> [ABOUT THIS EXERCISE]:
Go through the records and set each one down exactly, skipping any picture.

> [Records from a dataset]:
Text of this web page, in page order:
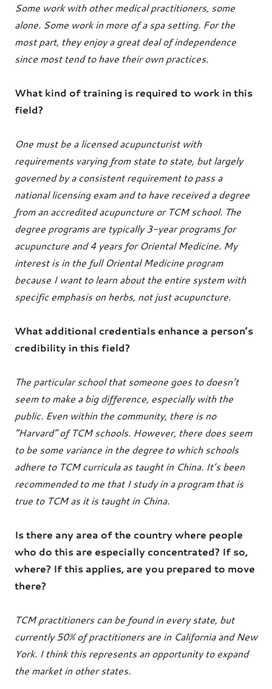
Some work with other medical practitioners, some
alone. Some work in more of a spa setting. For the
most part, they enjoy a great deal of independence
since most tend to have their own practices.
What kind of training is required to work in this
field?
One must be a licensed acupuncturist with
requirements varying from state to state, but largely
governed by a consistent requirement to pass a
national licensing exam and to have received a degree
from an accredited acupuncture or TCM school. The
degree programs are typically 3-year programs for
acupuncture and 4 years for Oriental Medicine. My
interest is in the full Oriental Medicine program
because I want to learn about the entire system with
specific emphasis on herbs, not just acupuncture.
What additional credentials enhance a person’s
credibility in this field?
The particular school that someone goes to doesn’t
seem to make a big difference, especially with the
public. Even within the community, there is no
“Harvard” of TCM schools. However, there does seem
to be some variance in the degree to which schools
adhere to TCM curricula as taught in China. It’s been
recommended to me that I study in a program that is
true to TCM as it is taught in China.
Is there any area of the country where people
who do this are especially concentrated? If so,
where? If this applies, are you prepared to move
there?
TCM practitioners can be found in every state, but
currently 50% of practitioners are in California and New
York. I think this represents an opportunity to expand
the market in other states.
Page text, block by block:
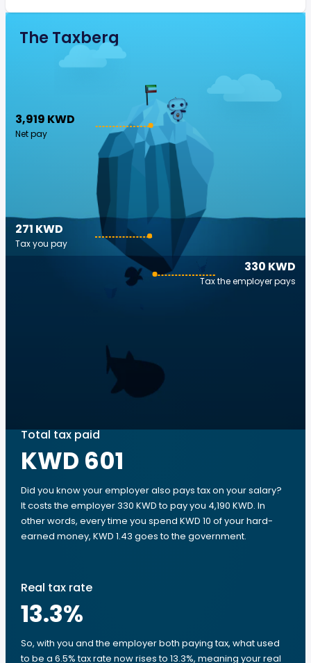
The Taxberg
3,919 KWD
Net pay
330 KWD
Tax the employer pays
271 KWD
Tax you pay
Total tax paid
KWD 601
Did you know your employer also pays tax on your salary?
It costs the employer 330 KWD to pay you 4,190 KWD. In
other words, every time you spend KWD 10 of your hard-
earned money, KWD 1.43 goes to the government.
Real tax rate
13.3%
So, with you and the employer both paying tax, what used
to be a 6.5% tax rate now rises to 13.3%, meaning your real
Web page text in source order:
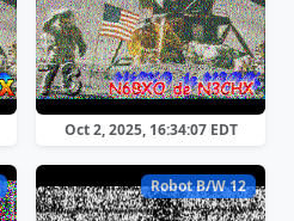
Oct 2, 2025, 16:34:07 EDT
Robot B/W 12

> [FINISHED EXERCISE]:
Text of this web page, in page order:
Some work with other medical practitioners, some
alone. Some work in more of a spa setting. For the
most part, they enjoy a great deal of independence
since most tend to have their own practices.
What kind of training is required to work in this
field?
One must be a licensed acupuncturist with
requirements varying from state to state, but largely
governed by a consistent requirement to pass a
national licensing exam and to have received a degree
from an accredited acupuncture or TCM school. The
degree programs are typically 3-year programs for
acupuncture and 4 years for Oriental Medicine. My
interest is in the full Oriental Medicine program
because I want to learn about the entire system with
specific emphasis on herbs, not just acupuncture.
What additional credentials enhance a person’s
credibility in this field?
The particular school that someone goes to doesn’t
seem to make a big difference, especially with the
public. Even within the community, there is no
“Harvard” of TCM schools. However, there does seem
to be some variance in the degree to which schools
adhere to TCM curricula as taught in China. It’s been
recommended to me that I study in a program that is
true to TCM as it is taught in China.
Is there any area of the country where people
who do this are especially concentrated? If so,
where? If this applies, are you prepared to move
there?
TCM practitioners can be found in every state, but
currently 50% of practitioners are in California and New
York. I think this represents an opportunity to expand
the market in other states.
Page text, block by block:
The Taxberg
3,919 KWD
Net pay
330 KWD
Tax the employer pays
271 KWD
Tax you pay
Total tax paid
KWD 601
Did you know your employer also pays tax on your salary?
It costs the employer 330 KWD to pay you 4,190 KWD. In
other words, every time you spend KWD 10 of your hard-
earned money, KWD 1.43 goes to the government.
Real tax rate
13.3%
So, with you and the employer both paying tax, what used
to be a 6.5% tax rate now rises to 13.3%, meaning your real
Web page text in source order:
Oct 2, 2025, 16:34:07 EDT
Robot B/W 12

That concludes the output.